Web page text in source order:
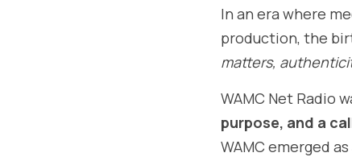
In an era where
production, the
matters,
WAMC Net Radio
purpose, and a
WAMC emerged
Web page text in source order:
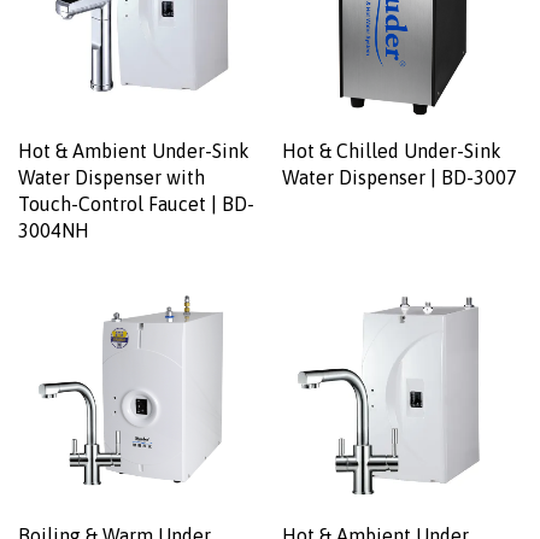
Hot & Ambient Under-Sink
Water Dispenser with
Touch-Control Faucet | BD-
3004NH
Hot & Chilled Under-Sink
Water Dispenser | BD-3007
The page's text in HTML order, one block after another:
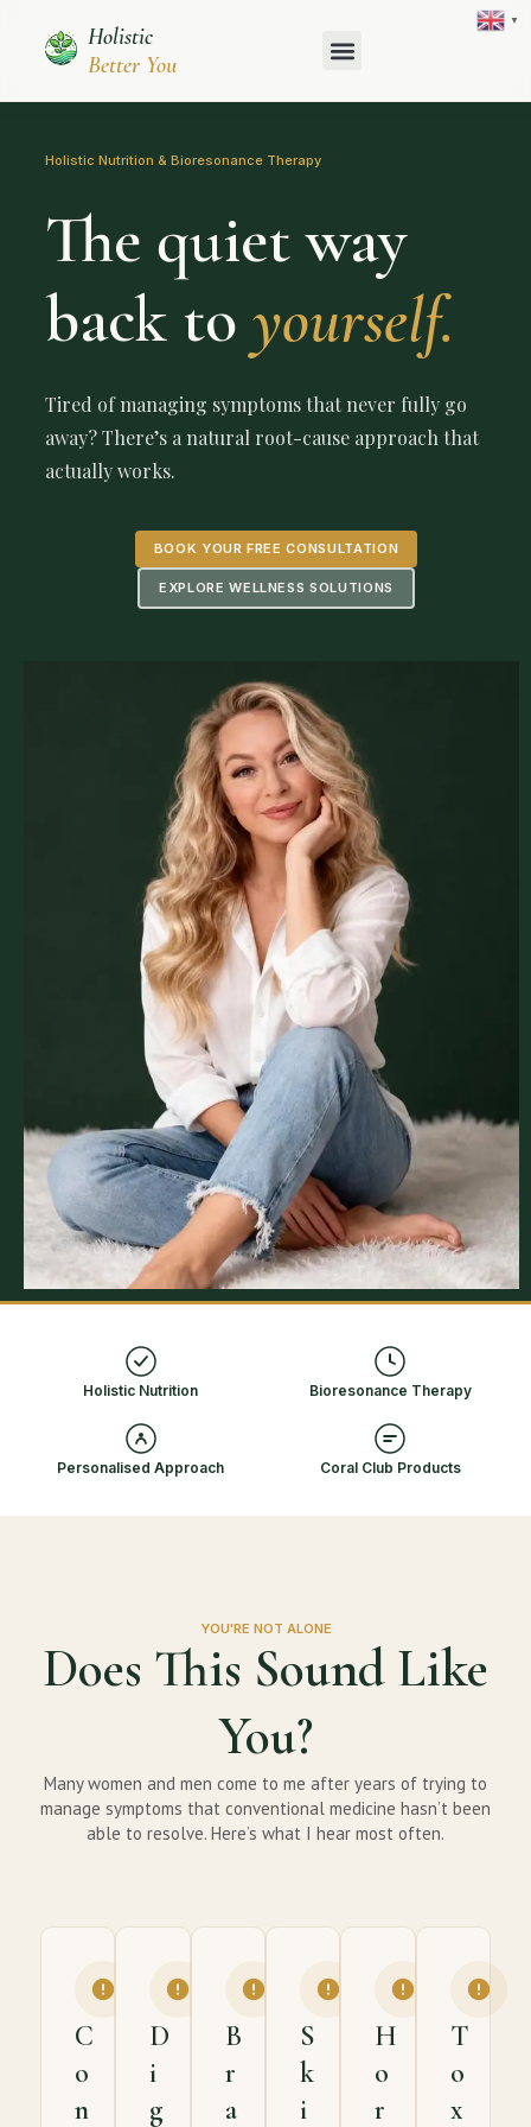
content
Holistic
Better You
Holistic Nutrition & Bioresonance Therapy
The quiet way
back to yourself.
Tired of managing symptoms that never fully go
away? There’s a natural root-cause approach that
actually works.
BOOK YOUR FREE CONSULTATION
EXPLORE WELLNESS SOLUTIONS
Natural Approach Support
Natural Products
Holistic Nutrition Bioresonance Therapy
Personalised Approach Coral Club Products
YOU'RE NOT ALONE
Does This Sound Like
You?
Many women and men come to me after years of trying to
manage symptoms that conventional medicine hasn’t been
able to resolve. Here’s what I hear most often.
C
o
n
D
i
g
B
r
a
S
k
i
H
o
r
T
o
x
▼
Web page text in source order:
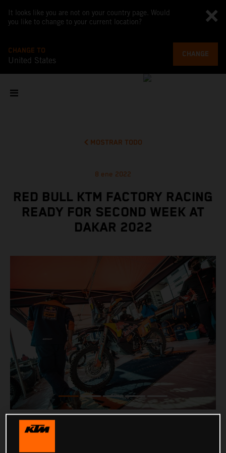
It looks like you are not on your country page. Would
you like to change to your current location?
CHANGE TO
United States
CHANGE
MOSTRAR TODO
8 ene 2022
RED BULL KTM FACTORY RACING
READY FOR SECOND WEEK AT
DAKAR 2022
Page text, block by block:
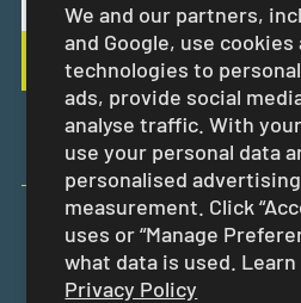
We and our partners,
and Google, use
technologies to
ads, provide social
analyse traffic. With
use your personal data
personalised
measurement. Click
uses or “Manage
what data is used.
Privacy Policy
EUR €
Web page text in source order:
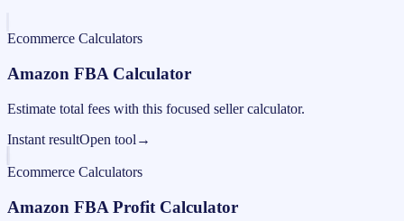
Ecommerce Calculators
Amazon FBA Calculator
Estimate total fees with this focused seller calculator.
Instant resultOpen tool →
Ecommerce Calculators
Amazon FBA Profit Calculator
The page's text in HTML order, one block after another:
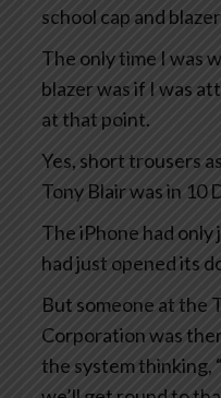
school cap and
The only time I was
blazer was if I was
at that point.
Yes, short trousers
Tony Blair was in 10
The iPhone had
had just opened its
But someone at the
Corporation was
the system thinking,
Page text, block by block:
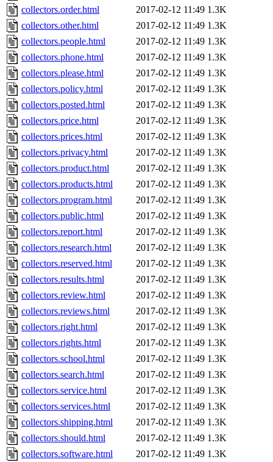
collectors.order.html
2017-02-12 11:49 1.3K
collectors.other.html
2017-02-12 11:49 1.3K
collectors.people.html
2017-02-12 11:49 1.3K
collectors.phone.html
2017-02-12 11:49 1.3K
collectors.please.html
2017-02-12 11:49 1.3K
collectors.policy.html
2017-02-12 11:49 1.3K
collectors.posted.html
2017-02-12 11:49 1.3K
collectors.price.html
2017-02-12 11:49 1.3K
collectors.prices.html
2017-02-12 11:49 1.3K
collectors.privacy.html
2017-02-12 11:49 1.3K
collectors.product.html
2017-02-12 11:49 1.3K
collectors.products.html
2017-02-12 11:49 1.3K
collectors.program.html
2017-02-12 11:49 1.3K
collectors.public.html
2017-02-12 11:49 1.3K
collectors.report.html
2017-02-12 11:49 1.3K
collectors.research.html
2017-02-12 11:49 1.3K
collectors.reserved.html
2017-02-12 11:49 1.3K
collectors.results.html
2017-02-12 11:49 1.3K
collectors.review.html
2017-02-12 11:49 1.3K
collectors.reviews.html
2017-02-12 11:49 1.3K
collectors.right.html
2017-02-12 11:49 1.3K
collectors.rights.html
2017-02-12 11:49 1.3K
collectors.school.html
2017-02-12 11:49 1.3K
collectors.search.html
2017-02-12 11:49 1.3K
collectors.service.html
2017-02-12 11:49 1.3K
collectors.services.html
2017-02-12 11:49 1.3K
collectors.shipping.html
2017-02-12 11:49 1.3K
collectors.should.html
2017-02-12 11:49 1.3K
collectors.software.html
2017-02-12 11:49 1.3K
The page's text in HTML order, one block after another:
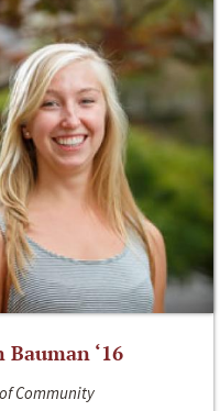
Bauman ‘16
Community
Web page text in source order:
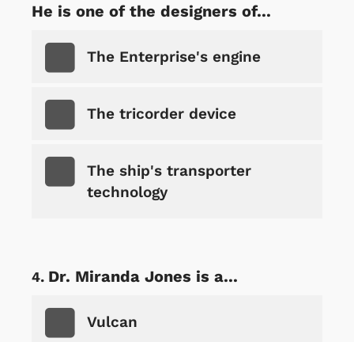
He is one of the designers of...
The Enterprise's engine
The tricorder device
The ship's transporter
technology
Dr. Miranda Jones is a...
Vulcan
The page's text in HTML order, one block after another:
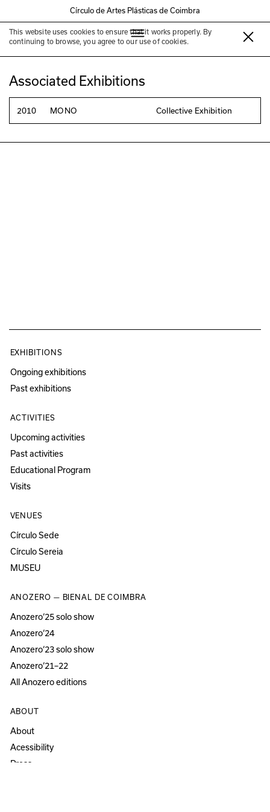
Círculo de Artes Plásticas de Coimbra
This website uses cookies to ensure that it works properly. By
continuing to browse, you agree to our use of cookies.
Carla Cruz
Associated Exhibitions
2010 MONO Collective Exhibition
EXHIBITIONS
Ongoing exhibitions
Past exhibitions
ACTIVITIES
Upcoming activities
Past activities
Educational Program
Visits
VENUES
Círculo Sede
Círculo Sereia
MUSEU
ANOZERO — BIENAL DE COIMBRA
Anozero‘25 solo show
Anozero‘24
Anozero‘23 solo show
Anozero‘21–22
All Anozero editions
ABOUT
About
Acessibility
Press
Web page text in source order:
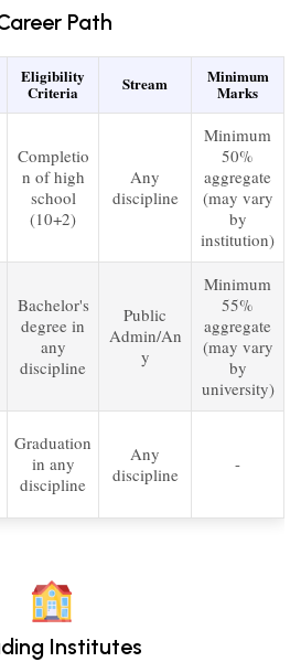
Path
Eligibility
Criteria Stream Minimum
Marks
Completio
n of high
school
(10+2)
Any
discipline
Minimum
50%
aggregate
(may vary
by
institution)
Bachelor's
degree in
any
discipline
Public
Admin/An
y
Minimum
55%
aggregate
(may vary
by
university)
Graduation
in any
discipline
Any
discipline
-
Institutes
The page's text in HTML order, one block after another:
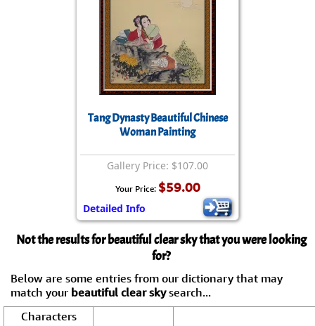
Tang Dynasty Beautiful Chinese
Woman Painting
Gallery Price: $107.00
Your Price: $59.00
Detailed Info
Not the results for beautiful clear sky that you were looking
for?
Below are some entries from our dictionary that may
match your beautiful clear skysearch...
Characters

_ _ _

* Exercise details *
Search the data for "Holistic". Copy every matching line.

* Task response *
Holistic
Holistic Nutrition & Bioresonance Therapy
Holistic Nutrition Bioresonance Therapy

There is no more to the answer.